— Exercise directions —
The expected response is the full listing, retyped exactly, without its images.

— Records to process —
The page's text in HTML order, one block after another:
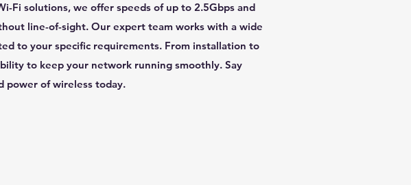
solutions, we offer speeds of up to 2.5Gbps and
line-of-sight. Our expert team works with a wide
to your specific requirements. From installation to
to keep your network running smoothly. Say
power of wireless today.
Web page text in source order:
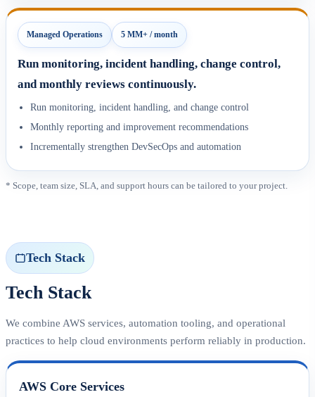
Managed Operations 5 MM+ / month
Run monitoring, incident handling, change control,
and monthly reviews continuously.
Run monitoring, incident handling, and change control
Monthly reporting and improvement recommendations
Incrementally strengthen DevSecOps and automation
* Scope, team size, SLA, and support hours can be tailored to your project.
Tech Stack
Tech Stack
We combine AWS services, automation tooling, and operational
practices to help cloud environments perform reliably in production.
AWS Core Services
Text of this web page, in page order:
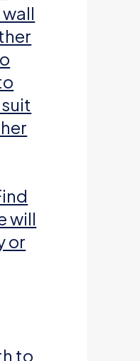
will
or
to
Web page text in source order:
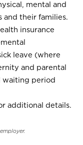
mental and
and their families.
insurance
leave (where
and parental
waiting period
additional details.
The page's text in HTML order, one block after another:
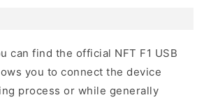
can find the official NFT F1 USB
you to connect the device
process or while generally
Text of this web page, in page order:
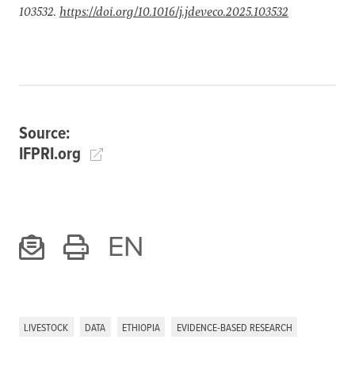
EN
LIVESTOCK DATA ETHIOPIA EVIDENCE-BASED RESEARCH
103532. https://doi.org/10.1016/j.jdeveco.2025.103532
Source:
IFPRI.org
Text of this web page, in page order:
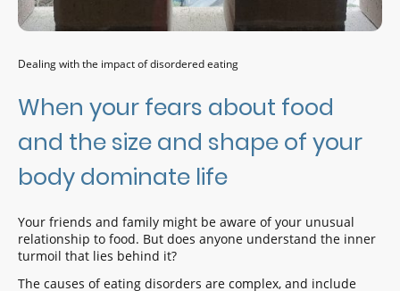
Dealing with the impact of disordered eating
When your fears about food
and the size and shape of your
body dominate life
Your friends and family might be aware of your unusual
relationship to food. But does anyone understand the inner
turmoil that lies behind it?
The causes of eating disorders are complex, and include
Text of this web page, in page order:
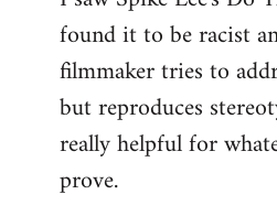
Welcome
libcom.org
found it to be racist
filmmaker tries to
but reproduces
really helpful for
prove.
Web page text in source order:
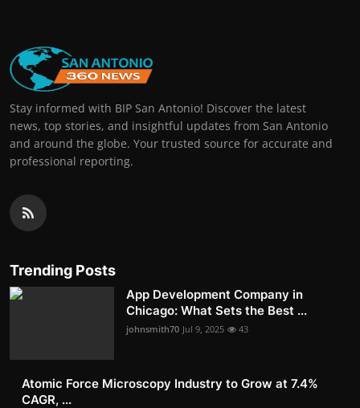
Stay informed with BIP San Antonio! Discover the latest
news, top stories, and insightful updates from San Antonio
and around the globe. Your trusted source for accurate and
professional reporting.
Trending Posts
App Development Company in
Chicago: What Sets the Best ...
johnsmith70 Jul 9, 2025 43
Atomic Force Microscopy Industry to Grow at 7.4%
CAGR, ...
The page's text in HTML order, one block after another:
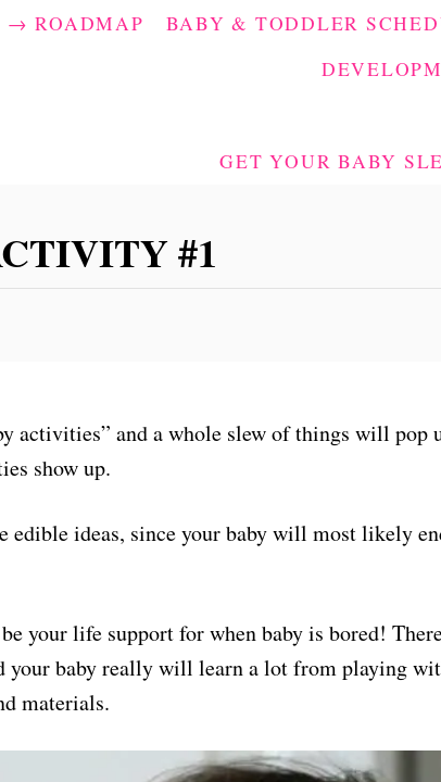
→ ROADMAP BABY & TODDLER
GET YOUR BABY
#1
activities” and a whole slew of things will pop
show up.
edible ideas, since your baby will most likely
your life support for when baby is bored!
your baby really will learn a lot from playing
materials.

— Result of the task —
The page's text in HTML order, one block after another:
solutions, we offer speeds of up to 2.5Gbps and
line-of-sight. Our expert team works with a wide
to your specific requirements. From installation to
to keep your network running smoothly. Say
power of wireless today.
Web page text in source order:
Managed Operations 5 MM+ / month
Run monitoring, incident handling, change control,
and monthly reviews continuously.
Run monitoring, incident handling, and change control
Monthly reporting and improvement recommendations
Incrementally strengthen DevSecOps and automation
* Scope, team size, SLA, and support hours can be tailored to your project.
Tech Stack
Tech Stack
We combine AWS services, automation tooling, and operational
practices to help cloud environments perform reliably in production.
AWS Core Services
Text of this web page, in page order:
will
or
to
Web page text in source order:
mental and
and their families.
insurance
leave (where
and parental
waiting period
additional details.
The page's text in HTML order, one block after another:
can find the official NFT F1 USB
you to connect the device
process or while generally
Text of this web page, in page order:
EN
LIVESTOCK DATA ETHIOPIA EVIDENCE-BASED RESEARCH
103532. https://doi.org/10.1016/j.jdeveco.2025.103532
Source:
IFPRI.org
Text of this web page, in page order:
Dealing with the impact of disordered eating
When your fears about food
and the size and shape of your
body dominate life
Your friends and family might be aware of your unusual
relationship to food. But does anyone understand the inner
turmoil that lies behind it?
The causes of eating disorders are complex, and include
Text of this web page, in page order:
Welcome
libcom.org
found it to be racist
filmmaker tries to
but reproduces
really helpful for
prove.
Web page text in source order:
Stay informed with BIP San Antonio! Discover the latest
news, top stories, and insightful updates from San Antonio
and around the globe. Your trusted source for accurate and
professional reporting.
Trending Posts
App Development Company in
Chicago: What Sets the Best ...
johnsmith70 Jul 9, 2025 43
Atomic Force Microscopy Industry to Grow at 7.4%
CAGR, ...
The page's text in HTML order, one block after another:
→ ROADMAP BABY & TODDLER
GET YOUR BABY
#1
activities” and a whole slew of things will pop
show up.
edible ideas, since your baby will most likely
your life support for when baby is bored!
your baby really will learn a lot from playing
materials.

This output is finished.